The second note deals with the Florida case-law created Cassisi inference. Id.at 403.11 n.2 (citing Cassisi v. Maytag Co., 396 So. 2d 1148 (Fla. 1st DCA 1981). In Cassisi,the court held that when a product malfunctions during normal operation, a legal inference of product defectiveness arises, and the injured plaintiff establishes a prima facie case for jury consideration by application of the inference. Id.The inference does not apply in all cases but is limited to cases where the product is destroyed. Despite a perceived lack of evidence in such cases, the inference gets plaintiffs past summary judgment. There are several concerns with and arguments against application of the inference such as burden-shifting, modification, misuse, abnormal operation, causation, age of the product, length of product’s use, the severity of the product’s use, the state of repair, and excepted useful life. Pending further development of the law, the Committee took no position on the sufficiency of any possible instructions where the Cassisi inference may apply.[2] Since there is no express, specific instruction regarding the Cassisi inference only the mere possibility of plaintiffs obtaining this instruction in light of the aforementioned arguments exists.      

Crashworthiness & “Enhanced Injury” Claims

The Florida Legislature passed a bill on May 13, 2011 to abrogate the holding in D’Amario v.
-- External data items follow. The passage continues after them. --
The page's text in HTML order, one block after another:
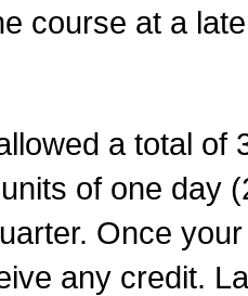
course at a
a total of
of one day
Once
any credit.
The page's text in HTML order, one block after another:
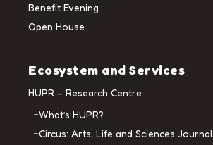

Ford Motor Co. and restore the jury’s right to compare the wrongdoing or fault of drivers and/or others responsible for the “first collision.” The bill was signed into law on June 23, 2011. The new statute explicitly requires the jury to consider the fault of all who contributed to the accident when apportioning fault in any products liability case alleging that injuries were enhanced by a defective product. In line with the recent Florida law abrogating the D’Amario precedent, the new standard jury instructions do not contain a specific instruction regarding apportionment of fault in a crashworthiness case. However, there is an “enhanced injury” instruction under the “403.2 – Summary of Claims.” The Note indicates that the following instruction is to be used in crashworthiness cases: “[(Claimant) [also] claims that [he][she] sustained greater or additional injuries than what [he][she] would have sustained in the (describe accident) if the (describe product) had not been defective.].” Id.at 403.2. The plaintiff’s bar is likely to advance arguments about the continued applicability of D’Amario, the retroactive application of the recent abrogating statute, and evidentiary rule 403-based exclusion.  
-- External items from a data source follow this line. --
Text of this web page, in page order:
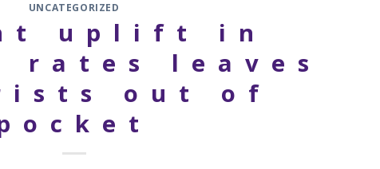
UNCATEGORIZED
uplift in
rates leaves
out of
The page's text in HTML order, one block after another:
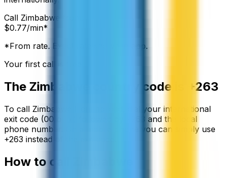
Call Zimbabwe
$0.77/min*
*From rate. Exact rate shown in app.
Your first call is free
The Zimbabwe country code is +263
To call Zimbabwe
from abroad, dial your international
exit code (00 or +) followed by
and the local
phone number. On a mobile phone you can simply use
+263 instead of the exit code.
How to call
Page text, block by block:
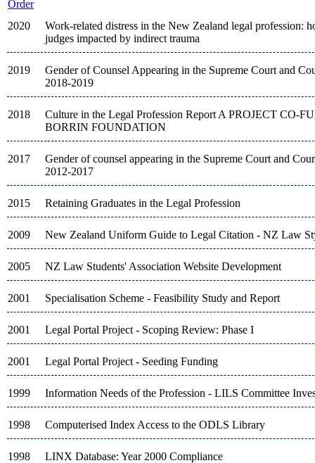
2020
Work-related distress in the New Zealand legal profession:
judges impacted by indirect trauma
2019
Gender of Counsel Appearing in the Supreme Court and
2018-2019
2018
Culture in the Legal Profession Report A PROJECT CO-
BORRIN FOUNDATION
2017
Gender of counsel appearing in the Supreme Court and
2012-2017
2015 Retaining Graduates in the Legal Profession
2009 New Zealand Uniform Guide to Legal Citation - NZ Law
2005 NZ Law Students' Association Website Development
2001 Specialisation Scheme - Feasibility Study and Report
2001 Legal Portal Project - Scoping Review: Phase I
2001 Legal Portal Project - Seeding Funding
1999 Information Needs of the Profession - LILS Committee
1998 Computerised Index Access to the ODLS Library
1998 LINX Database: Year 2000 Compliance

[1] The Third Restatement of Torts Products Liability contains post-sale failure to warn (§10), post-sale failure to recall (§11, and a successor’s liability for its own failure to warn (§13). See Restatement (Third) of Torts: Prod. Liab. § 13 (1998).
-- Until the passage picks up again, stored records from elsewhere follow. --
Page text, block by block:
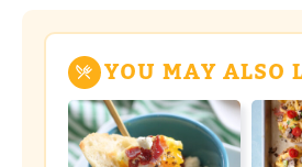
YOU MAY ALSO
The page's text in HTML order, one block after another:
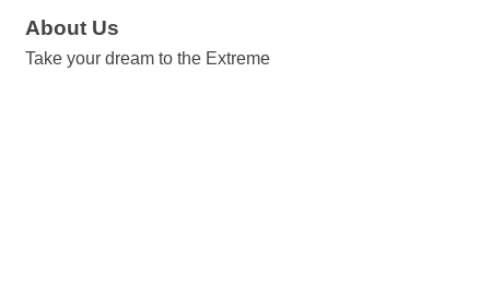
About Us
Take your dream to the Extreme
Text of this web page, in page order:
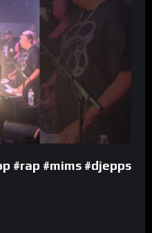
#rap #mims #djepps
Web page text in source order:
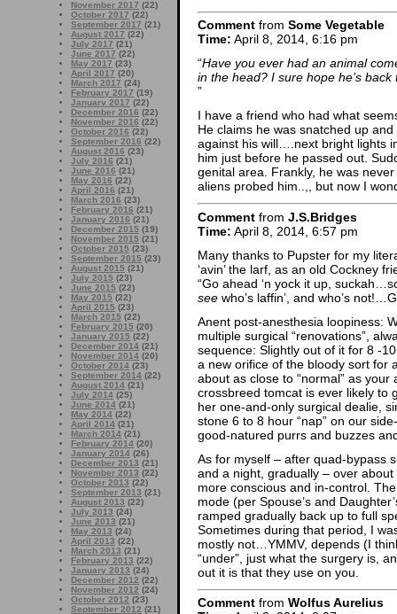
November 2017 (22)
October 2017 (22)
September 2017 (21)
August 2017 (22)
July 2017 (21)
June 2017 (22)
May 2017 (23)
April 2017 (20)
March 2017 (24)
February 2017 (19)
January 2017 (22)
December 2016 (22)
November 2016 (22)
October 2016 (22)
September 2016 (22)
August 2016 (23)
July 2016 (21)
June 2016 (21)
May 2016 (22)
April 2016 (21)
March 2016 (23)
February 2016 (21)
January 2016 (21)
December 2015 (19)
November 2015 (21)
October 2015 (23)
September 2015 (23)
August 2015 (21)
July 2015 (23)
June 2015 (22)
May 2015 (22)
April 2015 (23)
March 2015 (22)
February 2015 (20)
January 2015 (22)
December 2014 (21)
November 2014 (20)
October 2014 (23)
September 2014 (22)
August 2014 (21)
July 2014 (25)
June 2014 (21)
May 2014 (22)
April 2014 (21)
March 2014 (21)
February 2014 (20)
January 2014 (26)
December 2013 (21)
November 2013 (22)
October 2013 (22)
September 2013 (21)
August 2013 (22)
July 2013 (24)
June 2013 (21)
May 2013 (24)
April 2013 (22)
March 2013 (21)
February 2013 (22)
January 2013 (24)
December 2012 (22)
November 2012 (24)
October 2012 (23)
September 2012 (21)
Comment from Some Vegetable
Time: April 8, 2014, 6:16 pm
“Have you ever had an animal
in the head? I sure hope he’s
”
I have a friend who had what
He claims he was snatched up
against his will….next bright lights
him just before he passed out.
genital area. Frankly, he was
aliens probed him..,, but now I
Comment from J.S.Bridges
Time: April 8, 2014, 6:57 pm
Many thanks to Pupster for my
‘avin’ the larf, as an old Cockney
“Go ahead ‘n yock it up,
see who’s laffin’, and who’s
Anent post-anesthesia loopiness:
multiple surgical “renovations”,
sequence: Slightly out of it for 8 -
a new orifice of the bloody sort for
about as close to “normal” as
crossbreed tomcat is ever likely to
her one-and-only surgical dealie,
stone 6 to 8 hour “nap” on our
good-natured purrs and buzzes
As for myself – after quad-bypass
and a night, gradually – over
more conscious and in-control.
mode (per Spouse’s and
ramped gradually back up to full
Sometimes during that period, I
mostly not…YMMV, depends (I
“under”, just what the surgery is,
out it is that they use on you.
Comment from Wolfus Aurelius

[2] Existing Florida law from the First District holds that Cassisi “does not, however, sanction a jury instruction” because to do so would be “tantamount to directing a verdict in the product liability plaintiff’s favor.” See Gencorp, Inc. v. Wolfe, 481 So. 2d 109, 111-12 (Fla. 1st DCA 1985). Contra Kaplan v. Daimlerchrysler, A.G., No. 02-13223, 2003 WL 22023315, at *3 (11th Cir. Aug. 1, 2003) (interpreting the First District’s holding in Gencorp as not rejecting a Cassisi-based instruction per se in all cases but simply disapproving of the language in the particular instruction and noting that the Gencorp instruction failed to tell the jury that the inference was not only permissible but should be considered along with the rest of the evidence).